AHC: Successful Filibuster State

Have Americans take over the government of a Latin American state and have over half the population have English as a first language by 2000 (or if that's too difficult, at least 50% with ESL). The ruling political class must be of American extraction.
 
Yes it doesn't fall under the description of filibuster.
It was founded by a clique of mostly-illegal immigrants from the United States. There might also be reasons to believe they had planned things from the start considering many Texians' disdain for the Spanish langage and the "Latin Race" of Mexican mestizos.

A successful Filibuster state sounds like a terrifying thing to me, though. It will most likely result in horrible things happening to the indigenous and mixed race populations already in there.
 
Is there a compelling reason that Texas doesn't count?

Or the Florida parishes of Louisiana for that matter? First successful New World revolt against the Spanish.

I honestly think Walker in Nicaragua had a better chance. He largely failed because he pissed off Vanderbilt, who then bankrolled his adversaries. If he had made nice with Vanderbilt and got his support, he would be tough to dislodge.
 

TFSmith121

Banned
This is challenging, for the same reasons that none of

Just to be clear, it doesn't have to be a state in the USA/CSA, and I'd actually prefer if it wasn't.

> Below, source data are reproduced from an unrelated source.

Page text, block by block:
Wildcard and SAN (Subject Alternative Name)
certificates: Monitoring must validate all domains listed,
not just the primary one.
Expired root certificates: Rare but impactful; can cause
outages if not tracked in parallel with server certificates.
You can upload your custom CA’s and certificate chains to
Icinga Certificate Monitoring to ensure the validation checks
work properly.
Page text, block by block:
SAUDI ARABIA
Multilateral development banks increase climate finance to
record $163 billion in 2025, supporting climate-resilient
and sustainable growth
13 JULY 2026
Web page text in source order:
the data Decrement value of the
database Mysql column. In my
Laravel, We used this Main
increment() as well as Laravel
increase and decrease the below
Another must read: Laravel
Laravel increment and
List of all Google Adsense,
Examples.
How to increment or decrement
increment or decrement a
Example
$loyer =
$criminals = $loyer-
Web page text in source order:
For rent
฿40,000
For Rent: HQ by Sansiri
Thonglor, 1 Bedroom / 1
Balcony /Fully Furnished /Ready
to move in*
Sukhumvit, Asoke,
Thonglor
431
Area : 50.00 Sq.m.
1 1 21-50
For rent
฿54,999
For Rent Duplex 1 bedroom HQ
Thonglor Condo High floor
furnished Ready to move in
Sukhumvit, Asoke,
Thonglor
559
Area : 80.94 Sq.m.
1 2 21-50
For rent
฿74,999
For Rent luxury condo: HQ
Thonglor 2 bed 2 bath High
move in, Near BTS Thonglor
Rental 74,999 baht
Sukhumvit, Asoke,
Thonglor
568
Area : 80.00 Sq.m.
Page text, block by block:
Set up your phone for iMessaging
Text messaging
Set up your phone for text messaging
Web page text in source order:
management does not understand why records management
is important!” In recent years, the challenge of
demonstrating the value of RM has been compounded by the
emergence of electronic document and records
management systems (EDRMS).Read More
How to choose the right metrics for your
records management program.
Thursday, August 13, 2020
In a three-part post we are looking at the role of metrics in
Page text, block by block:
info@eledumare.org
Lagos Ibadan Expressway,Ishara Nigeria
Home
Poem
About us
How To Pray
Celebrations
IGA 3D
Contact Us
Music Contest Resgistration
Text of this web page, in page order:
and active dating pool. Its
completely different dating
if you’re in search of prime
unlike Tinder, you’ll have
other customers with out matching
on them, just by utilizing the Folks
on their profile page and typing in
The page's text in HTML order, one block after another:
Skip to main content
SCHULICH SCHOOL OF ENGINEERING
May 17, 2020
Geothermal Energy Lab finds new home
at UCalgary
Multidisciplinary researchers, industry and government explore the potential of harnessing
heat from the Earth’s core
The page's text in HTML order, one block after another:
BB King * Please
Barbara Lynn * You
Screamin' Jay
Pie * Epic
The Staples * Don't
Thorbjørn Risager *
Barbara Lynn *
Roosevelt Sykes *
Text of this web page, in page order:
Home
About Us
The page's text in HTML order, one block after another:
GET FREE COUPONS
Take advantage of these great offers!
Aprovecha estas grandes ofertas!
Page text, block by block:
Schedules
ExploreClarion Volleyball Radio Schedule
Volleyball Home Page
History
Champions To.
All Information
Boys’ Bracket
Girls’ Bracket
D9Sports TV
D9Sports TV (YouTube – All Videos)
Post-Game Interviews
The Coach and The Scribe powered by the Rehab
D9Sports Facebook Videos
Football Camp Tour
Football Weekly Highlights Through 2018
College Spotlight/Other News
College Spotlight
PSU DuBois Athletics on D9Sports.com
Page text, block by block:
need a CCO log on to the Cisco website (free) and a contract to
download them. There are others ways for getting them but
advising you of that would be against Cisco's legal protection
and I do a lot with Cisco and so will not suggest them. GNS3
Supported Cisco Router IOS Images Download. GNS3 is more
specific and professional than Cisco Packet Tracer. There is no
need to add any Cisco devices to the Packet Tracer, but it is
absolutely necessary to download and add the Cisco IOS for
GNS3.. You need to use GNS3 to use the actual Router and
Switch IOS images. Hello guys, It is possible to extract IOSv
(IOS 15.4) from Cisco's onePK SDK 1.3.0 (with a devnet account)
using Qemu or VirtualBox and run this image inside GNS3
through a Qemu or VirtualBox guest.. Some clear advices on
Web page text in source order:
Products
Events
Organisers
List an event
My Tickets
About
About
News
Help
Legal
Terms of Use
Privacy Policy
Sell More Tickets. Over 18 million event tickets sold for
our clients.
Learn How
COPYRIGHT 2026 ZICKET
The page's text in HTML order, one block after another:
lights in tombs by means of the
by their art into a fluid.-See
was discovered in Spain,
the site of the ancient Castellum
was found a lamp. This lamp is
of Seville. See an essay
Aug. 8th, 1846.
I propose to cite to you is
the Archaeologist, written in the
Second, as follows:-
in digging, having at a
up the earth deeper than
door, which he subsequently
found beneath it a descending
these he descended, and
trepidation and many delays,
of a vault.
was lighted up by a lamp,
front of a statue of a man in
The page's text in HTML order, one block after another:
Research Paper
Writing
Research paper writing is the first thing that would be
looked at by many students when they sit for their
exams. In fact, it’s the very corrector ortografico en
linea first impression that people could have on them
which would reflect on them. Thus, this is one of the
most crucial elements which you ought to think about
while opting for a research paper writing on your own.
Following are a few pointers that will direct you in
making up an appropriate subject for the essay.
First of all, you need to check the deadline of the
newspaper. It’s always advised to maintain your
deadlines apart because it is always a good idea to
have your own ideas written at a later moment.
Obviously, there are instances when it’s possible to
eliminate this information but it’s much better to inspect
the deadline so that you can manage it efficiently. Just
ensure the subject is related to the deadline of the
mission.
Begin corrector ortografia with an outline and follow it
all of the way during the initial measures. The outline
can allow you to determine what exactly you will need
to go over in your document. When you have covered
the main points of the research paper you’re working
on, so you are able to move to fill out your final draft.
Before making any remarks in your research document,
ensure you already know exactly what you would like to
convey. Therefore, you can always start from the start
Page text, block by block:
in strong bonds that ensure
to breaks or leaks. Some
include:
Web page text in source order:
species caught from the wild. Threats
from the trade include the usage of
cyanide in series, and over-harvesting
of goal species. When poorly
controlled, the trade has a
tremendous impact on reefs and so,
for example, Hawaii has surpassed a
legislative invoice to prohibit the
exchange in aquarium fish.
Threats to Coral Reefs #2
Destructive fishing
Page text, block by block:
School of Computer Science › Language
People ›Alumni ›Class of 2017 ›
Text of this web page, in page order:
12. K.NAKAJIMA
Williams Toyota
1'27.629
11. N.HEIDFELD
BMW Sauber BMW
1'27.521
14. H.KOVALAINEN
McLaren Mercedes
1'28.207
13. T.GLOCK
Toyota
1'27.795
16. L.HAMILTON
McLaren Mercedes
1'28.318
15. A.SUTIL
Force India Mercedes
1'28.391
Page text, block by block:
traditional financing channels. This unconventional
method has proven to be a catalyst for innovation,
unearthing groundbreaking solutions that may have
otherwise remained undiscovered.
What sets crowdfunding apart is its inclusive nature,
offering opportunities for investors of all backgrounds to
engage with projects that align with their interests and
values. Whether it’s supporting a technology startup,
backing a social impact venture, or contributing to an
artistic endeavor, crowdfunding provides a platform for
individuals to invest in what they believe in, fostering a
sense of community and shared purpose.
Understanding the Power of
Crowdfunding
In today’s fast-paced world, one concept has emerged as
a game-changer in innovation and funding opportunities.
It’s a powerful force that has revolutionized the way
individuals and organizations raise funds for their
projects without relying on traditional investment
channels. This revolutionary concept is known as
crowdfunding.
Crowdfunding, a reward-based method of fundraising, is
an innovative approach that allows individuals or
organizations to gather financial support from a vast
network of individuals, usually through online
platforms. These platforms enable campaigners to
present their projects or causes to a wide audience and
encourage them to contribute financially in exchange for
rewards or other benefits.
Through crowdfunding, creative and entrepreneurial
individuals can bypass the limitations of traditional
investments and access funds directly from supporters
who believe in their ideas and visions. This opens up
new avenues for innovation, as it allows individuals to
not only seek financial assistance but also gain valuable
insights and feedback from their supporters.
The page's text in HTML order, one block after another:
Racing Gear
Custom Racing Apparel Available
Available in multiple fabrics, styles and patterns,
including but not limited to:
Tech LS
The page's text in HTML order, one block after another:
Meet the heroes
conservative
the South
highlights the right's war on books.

This is challenging, for the same reasons that none of the European efforts to recolonialize one or more Western Hemisphere republics (the US, Haiti, Mexico, the Dominican Republic, etc.) all failed; the Americans (north and south) were a) locals; b) peer competitors in terms of tactics and organization, and c) not especially interested in going back under some other power's control.

The same realities hold true for any filibusters, which in this sense, presumably means either a North American (i.e. US) or European adventurer, or some combination.

Considering how small the various filibuster expeditions generally were, and the reality of how similar efforts by nation states usually ended up, it's pretty close to vanishingly small odds for anything similar to occur and be sustained for any significant amount of time.